Stearman offered several statistics to note racial disparity in the St. Louis area and beyond.

“Imagine living in neighborhoods with few decent jobs where the Payday loan industry is allowed to run rampant charging triple digit interest,” he added. “Imagine living in a country where private prisons lobby for stricter laws, to put even more young black males in jail for minor violations created by lawmakers sometimes paid off by the industry.”

Stearman insisted that “[n]one of these circumstances, or many others I could elucidate, excuses violence.”

Instead, he offered them as a way for Christians to move forward with cross-racial relationships based on better understanding each other.

“It is essential that we, who seek to follow the Jesus who crossed all racial and cultural boundaries to extend healing and compassion, do the same,” Stearman added. “Following the command to ‘do unto others’ means seeking understanding of what we’d want in the other’s circumstance.”

In 2009, Stearman wrote an EthicsDaily.com piece about efforts by Kirkwood to bring people together to bridge racial divides in St.
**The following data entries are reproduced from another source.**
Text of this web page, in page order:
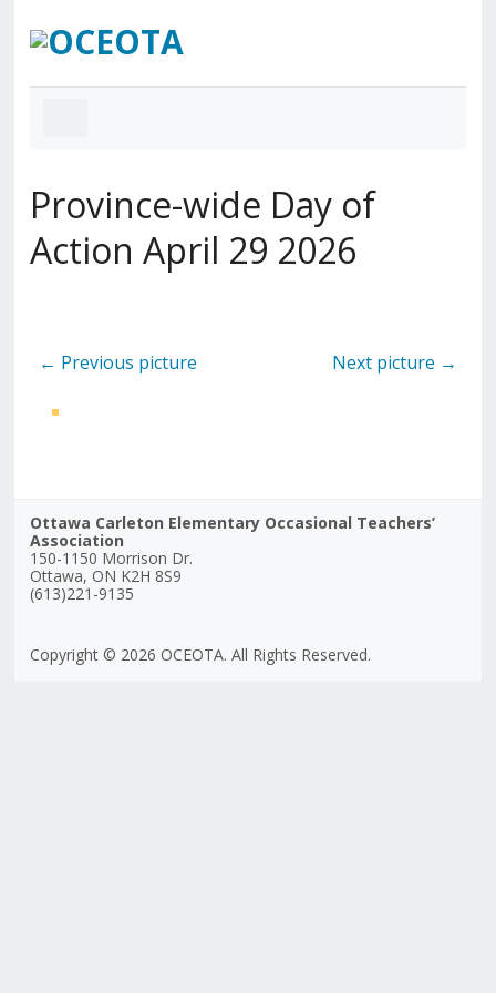
Province-wide Day of
Action April 29 2026
← Previous picture Next picture →
Ottawa Carleton Elementary Occasional Teachers’
Association
150-1150 Morrison Dr.
Ottawa, ON K2H 8S9
(613)221-9135
Copyright © 2026 OCEOTA. All Rights Reserved.

Louis.

Part of the church’s work included showing the award-winning EthicsDaily.com documentary “Beneath the Skin: Baptists and Racism.”

The film explores how Baptists can work together in proactive ways to live out the Bible’s moral vision and break down racial and ethnic dividing walls.

As the streets of Ferguson fill with teargas, protest signs and SWAT teams, perhaps more Baptists in the area will leave the quiet sanctuaries and address the community’s crisis.